How to add a time dimension to this forecasting database without having to duplicate every data point @ each reforecast

data-warehousedatabase-design

I have a database designed to facilitate revenue forecasting. Revenue forecasting consists of tracking Orders which are recognized into Revenue at multiple points in time (each, a revenueDate). There are two tables (keys in italic):

  • Order: id, orderDate
  • Revenue: ForeignKey(Order.id), revenueDate, amount

At any point in time, querying the Revenue table will give me the total revenue for each revenueDate.

I'd like to add a time component so that I can track what the revenue forecast looked like at any given point of time. Something like the following:

  • Order: id, forecastDate, orderDate
  • Revenue: ForeignKey(Order.id), ForeignKey(Order.forecastDate), revenueDate, amount

Doing the table this way would allow me to query (forecastDate, revenueDate) to get my answer. Unfortunately, it would also require me to duplicate all data points for every reforecast, even those that don't change.

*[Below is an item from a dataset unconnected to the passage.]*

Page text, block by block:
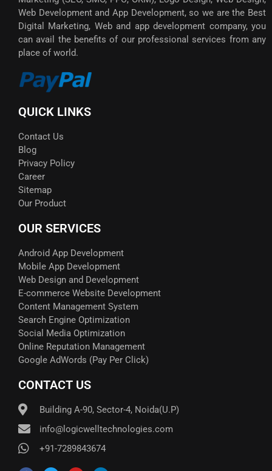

Is there a more efficient way for me to design my tables so that each new forecast only requires appending changes or the changed data points, while still allowing me to view a forecast at any historical point in time?

===Update===

I actually don't expect there to be a definitive answer on this, as it seems like luminaries in the field like Snodgrass and Darwen have fundamental disagreements about how best to model time within a database (see ISO's rejection of temporal elements back in 1996).

Best Answer

Snapshotting vs. Running Sums

Any approach to point-in-time reporting is effectively equivalent to snapshotting or calculating a running sum. Your options are variations on:

  1. Calculate a running sum from the beginning of time, or some periodicaly checkpointed position. This requires you to record changes rather than totals.

  2. Calculate periodic snapshots and do your historical statiscs based on the snapshots.

  3. Hybrid running-sum with periodic snapshots to baseline positions and reduce the data set over which the running sum needs to be calculated.

This is essentially a speed for space tradeoff, and temporal databases are really just abstractions on a data structure that is semantically equivalent to one of the schemes described above.

If you want speed, calculate and persist periodic snapshots of your position. This will use more space, but if your DBMS platform supports partitioning then the snapshots can be managed and disposed quite efficiently. The snapshot date forms the partition key, so any queries that specify dates will give the optimiser enough information to ignore partitions that are not relevant to the query.

Frequent snapshots will use lots of disk space, so you trade off granularity against disk space usage.

If you want to save space then store changes and calculate running sums for your as-at positions. You can also use periodic (though less frequent) snapshots in combination with the deltas for a period to optimise the query by starting with balance figures from the appropriate snapshot and adding the deltas to your as-at date. This technique is commonly used with accounting systems such as Oracle Financials.

Hybrid approaches

Essentially you have a continuum from a pure running sum to a pure snapshot. Snapshotting is faster to query, and can be used to speed up running sum calculations by allowing you to start the running sum calculation at the snapshot date. A hybrid approach is more complex as you have to implement both mechanisms, but it does allow you to tune your speed/disk usage tradeoff to whatever is most appropriate to your application.

Some thoughts on what might be applicable when

It's far easier to retrofit snapshots to a base transactional model than to go the other way around. However, some models - things where you have time-dependent state - only make sense when viewed as a snapshot that shows the state at a given point in time. An example of this is aged debt reporting where you want to see the invoices with money that's been owing for more than (for example) 180 days. If you want to retain a reconcilable record of aged debt positions then you may wish to snapshot this periodically.

In the first instance a transactional fact table with the base movements (deltas) gives you the raw data from which you can calculate your snapshotted positions. It's best to have that available if at all possible, unless recording the data in that format is made infeasible by some limitation of the upstream data source.

I've done an aged debt reporting system and a claims reporting system based on snapshots before. The aged debt report was an operational report run at the beginning of each week, and the requirement for the claims snapshot table was for a monthly report where the business wished to see counts and outstanding values of claims that were open at the time.

Some things (e.g. claim reserving) are done on a periodic basis, so (for example) ultimates and IBNR1 are only calculated on a monthly or quarterly basis and it only makes sense to report those on a periodic basis. In this case, snapshotting the figures makes sense due to the nature of the underlying process that generates the data.

1Ultimates are insurance-speak for forecasts of the total claims expected on policies incepting in a given year. IBNR (Incurred but not Reported) is an estimate of the figures on claims that have not occurred or been reported yet.